Roast Squash & Cacio E Pepe Beans

Main Course

Feeds 4

Cook Time: 45-60 Minutes

Difficulty: Easy

I love dishes that are low prep, low on number of ingredients but totally pack a punch. This is light and delicious but also gives you a massive hug - its lovely comfort food!

With anything simple, its the quality of ingredients that really matter. Use seasonal squash, summer, winter, butternut - all good! Use great quality beans and great quality extra virgin olive oil!

Remember Parmesan isn’t strictly vegetarian so watch out if you’re cooking for some veggies. Use Grana Padano as a veggie option!

Simple cooking with the most amazing results!

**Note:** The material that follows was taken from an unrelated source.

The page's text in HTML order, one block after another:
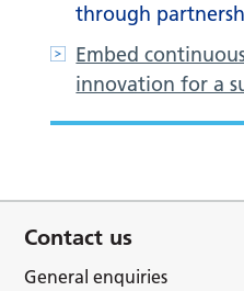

Double cooking the squash adds flavour, texture but also helps with organisation and takes some pressure off service! Of course, if you don’t have time to pre-cook the squash, that’s fine. Just roast it straight off until nice and soft!

INGREDIENTS:

3 Tbsp Extra Virgin Olive Oil

0.5 Bunch Sage Leaves

2 Cloves Garlic

570g White Beans in Water

Handful Grated Parmesan or Grana Padano

1 Lemon, Juiced

1 Medium Squash, deseeded and cut into wedges

1 Tsp Dried Oregano

Pinch Chilli Flakes

0.5 Tsp Freshly Cracked Black Pepper

Salt to Taste

METHOD:

  1. Pre-heat your oven to 180C

  2. Toss the squash wedges in some oil, chilli flakes, dried oregano and a pinch of salt

  3. Roast for 25-30 minutes until just soft - remove from the oven and leave to cool

  4. In a wide based pan, heat a splash of oil on medium, add the sage leaves and cook until crisp. Remove from the pan and leave to drain on some kitchen roll. Add the minced garlic and freshly cracked pepper to the pan and cook for 2-3 minutes

  5. Add the white beans and their water and bring to a gentle simmer

  6. Meanwhile, turn your oven up to 220C or heat another frying pan on a medium-high heat

  7. Add the cooked and cooled squash to either the oven or the frying pan and cook on each side until golden and slightly charred - remove and keep warm

  8. Once the beans are simmering, cook for 4-5 minutes, then add the grated cheese and stir well until mixed and fully melted. If the mix feels a little thick, add a splash of water to loosen

  9. Add a squeeze of lemon juice, taste and adjust with salt, pepper and any more cheese you think it needs

  10. To serve, spoon the beans into a bowl or onto a plate. Top with the warm wedges of squash, sprinkle over the sage leaves, drizzle with more olive oil and if you like a bit of heat, add another small pinch of chilli flakes!